Stored entries
"""

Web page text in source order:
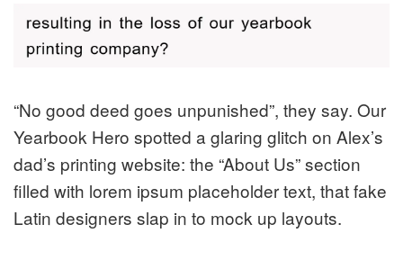
“No good deed goes unpunished”, they say. Our
Yearbook Hero spotted a glaring glitch on Alex’s
dad’s printing website: the “About Us” section
filled with lorem ipsum placeholder text, that fake
Latin designers slap in to mock up layouts.
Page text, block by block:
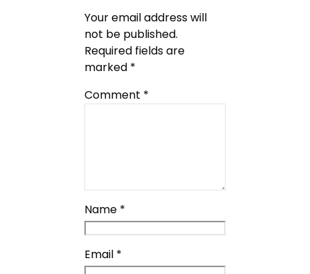
Your email address will
not be published.
Required fields are
marked *
Comment *
Name *
Email *

"""

What is required
Once the pictures are removed, output the entries above exactly as given.

Answer space
Web page text in source order:
“No good deed goes unpunished”, they say. Our
Yearbook Hero spotted a glaring glitch on Alex’s
dad’s printing website: the “About Us” section
filled with lorem ipsum placeholder text, that fake
Latin designers slap in to mock up layouts.
Page text, block by block:
Your email address will
not be published.
Required fields are
marked *
Comment *
Name *
Email *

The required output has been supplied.